The USC Andrew and Erna Viterbi School of Engineering USC Signal and Image Processing Institute USC Ming Hsieh Department of Electrical Engineering University of Southern California

Technical Report USC-SIPI-354

“System Level Fault Tolerance for Motion Estimation”

by Hyukjune Chung and Antonio Ortega

June 2002

Widespread deployment of multimedia applications is continuing to create a need for low cost chip designs that can be incorporated into all sorts of consumer devices, such as portable communicators or home appliances. This surge in the use of digital multimedia information has been enabled to a large extent by the emergence of standard algorithms for compression of speech, audio, images and video.

In this proposal we will focus on digital video systems, as they are the most challenging in terms of both computation and memory requirements, but many of the results of our work will be easily applicable to other types of media (including emerging ones such as stereo and multiview video), as well as to future compression standards.

A common characteristic of all compression standards is that they rely on lossy compression, that is, the decoded video is not an exact copy of the original. A key in the design of a successful video compression system is therefore to apply compression techniques in such a way that the error introduced (the distortion in the output video) at a given rate (number of bits used to represent the sequence) is perceived to be minimal by the end user. Knowledge of which types of compression distortion is more clearly perceived by the end user obviously plays an important role in the successful design of these compression algorithms, and will also be an important component of our research work.

We propose that since multimedia compression systems by definition do not provide an exact representation of the data it is possible to allow circuits to produce incorrect computation results, and yet result in a fully usable decoded sequence. However, the error tolerance will depend on the particular algorithmic building block under consideration. Thus, our main task and deliverable in this proposal will be to produce a complete characterization of the error resilience of a standard image/video coding system, such as one based on the JPEG/MPEG-2 standards or the soon to be finalized JPEG 2000 standard for image compression.

We again emphasize that while we will consider JPEG, MPEG-2 and JPEG 2000 as examples, their basic building blocks form the basis for essentially all practical image/video coding algorithms.
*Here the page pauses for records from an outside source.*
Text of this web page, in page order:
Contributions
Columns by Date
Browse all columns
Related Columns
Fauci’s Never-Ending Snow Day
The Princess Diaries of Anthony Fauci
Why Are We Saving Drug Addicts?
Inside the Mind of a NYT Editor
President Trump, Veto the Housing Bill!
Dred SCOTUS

Moreover, similar approaches are used for popular audio and speech coding schemes. Thus our conclusions should be similar.
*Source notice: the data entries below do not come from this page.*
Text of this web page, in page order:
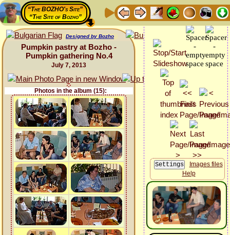
“The BOZHO's Site”
“The Site of Bozho”
Designed by Bozho
Pumpkin pastry at Bozho -
Pumpkin gathering No.4
July 7, 2013
Photos in the album (15):
Images files
Help
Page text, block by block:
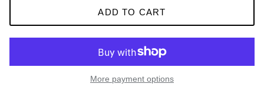
ADD TO CART
More payment options

We also note the similarity of the problem we consider to that of analyzing the robustness to bit errors of coded video, e.g., when transmitting over noisy links. However, the characteristics of these errors are very different from standard random bit errors and therefore novel analysis techniques will have to be developed.

We propose to take a standard MPEG-2 encoder as our starting point and consider one by one each of the building blocks in such a system, such as motion estimation/compensation, Discrete Cosine Transform (DCT), quantization, entropy coding, along with analysis of the behavior of the various memory buffers involved.

Each of these compenents has completely different error robustness properties, and our goal is to achieve a complete and detailed characterization of each of them, of their interaction. Unlike the current paradigm (where circuits either function according to spec or not), we seek to determine the degree to which they do work, and in particular to do so by examining the final perceptual image/video quality. In addition to our desired error resilience taxonomy we will also such issues as error masking (using programmable features to reduce the effect of errors ) and error detection (defining specific image tests to determine the presence of certain sources of error).

To make things more concrete consider motion estimation and inverse DCT computation. A motion estimation algorithm determines the best match for a block (typically 16 by 16 pixels) in the current video frame, by searching a predifined region in a previously transmitted frame. This search is performed by computing a matching metric for all blocks in the search region, then choosing the lowest matching metric. Assume that the circuitry that computes the metric is flawed. If that is the case, the matching metric can no longer be expected to be exact. However, if the error is confined to only one or two pixels per block, the result, i.e., the best match vector, may in fact turn out to be exactly the same as if the matching metric was computed correctly. Moreover, even if the errors are more serious and affect several pixels, the resulting coded stream will still be correct and decodable. The loss in this case will not be catastrophic. Rather, we expect that as the number of erroneous pixels increases the quality of the encoded sequence will suffer, but will do so in a gradual way. This is exactly the kind of behavior that makes it possible to dramatically increase the yield, with the possibility of selecting those chips with the worse behavior for less critical applications.

As a second example, the IDCT computation itself can be fairly error resilient. For example a frequency may be incorrectly read and the resulting inverted matrix of pixels will not be an exact match of that generated by the encoder. Here again, depending on the frequency and the type of fault, the resulting erroneous block may be completely indistinguishable for the end user. However the IDCT also points to another characteristic of video coders that will have a definite impact on their fault tolerance, namely, the fact that predictive coding (using motion compensation) is used. In a predictive coder the IDCT is used to store a copy of a frame that is then used at both encoder and decoder to generate a prediction. If the encoder and decoder are not in sync (because the decoder suffers from a fault in the IDCT operation for example), then the error will tend to accumulate and may soon become visible, although it will then disappear once the frame is fully refreshed (a complete intraframe coded frame is transmitted). The success of our system then requires a complete characterization of both the impact of a fault in the current frame and also its effect on successive frames.